I am a little confused now. I had the best burn when the temperature outside was the lowest. How do I get a hotter burn. I am sure that my wood is dry enough. I guess I will order the thermometer mentioned in previous post here:
http://www.condar.com/Stovetop_Thermometers.html. In the meantime how do I get hotter burns. I run the stove hot for an hour and then turn it midway and still not seeing the good secondary burns where the flames shoot out the holes on the top. Does more draft from colder temperatures actually make the stove hotter and get good secondary burns. Does there have to be a certain draft to get these secondary burns. Stove top seems as hot as can be now. Currently running stove with 55 degrees outside and flame seems good but no secondary burns. Also should I not use the blower fan until I get good secondary burns. I will post a picture of the burn now.

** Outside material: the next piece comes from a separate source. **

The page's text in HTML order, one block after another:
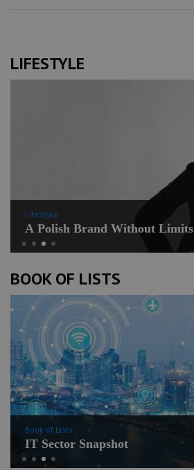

As the outside temps get lower, it will burn better. First off, if you running the stove for an hour at wide open air, (unless it is from a cold start)your letting more heat go up the stack, and not going to get the secondary burn as well as at lower air settings. Try setting the air down in stages, full to get it going well, then 3/4 to 1/2 for another 15 or so, then I would say minimal is at least 3/4 closed.
For instance, I get it ripping,( from cold start depending on wood, etc, anywhere from 20-30 minutes to 45 mins an hour, then cut air back, for me gradually till full low) then go to 1/2 closed for another 10- 15 minutes, then, in my case, I close it all the way to full low. On a reload with coals, more like 15 mins, then 1/2, 5-10 mins to full low).
After that the secondaries are full bore, you may even some flame jets from the front lower boost manifold holes. The temp at that point raises on it's own and levels out anywhere from 650-750. Burning at 1/2 open air is letting more heat up and out, actually bypassing the secondaries some. The key is, to get it hot, and then cut the air down as far as you can, yet not smoulder it. You will have to experiment until you get quite a few burns under your belt, with your stove in your setup in your home.
For years I honed how I burnt, sizes, species, air settings, and went from loading 3x a day, every 8 hours, to loading 2x a day, every 12 hours. The first year is the learning year. The next year and several following, you will hone your skills and knowledge of your stove, skills and habits, wood etc, and you will be amazed at how instinctive it comes, and how much less wood you burn, all the while getting more heat from the same loads, but with better skills.
A thermo is merely a reference. After a while you will rely less on the thermo, and more on instinct and visual of the burn stages.
The only time the stove should smoke is when you first start a cold start, or relaod. If it smokes after that, you're not burning hot enough. Load size really doesn't matter(accept on cold starts), burn temp does. Small load or large load, it will reach same temps, maybe slightly less, but merely burning less longer for smaller loads.
If you see "white" smoke out of the stack, especially when it is really frigid outside, that is only steam, and normal. After a while you should see only wavy clear flow out of the stack, that is optimal, clean burn.
The trick is, to get the stove burning without smouldering, with the air set as low as possible. Less air open, = more heat to home, and less up the stack, and a cleaner, longer, more efficient burn.
Don't stress yourself out, it will come to you with each subsequent burn.
You have many good folks for resources here, never be afraid to ask questions. We all did, and still do. Make it something to enjoy, not stress you out.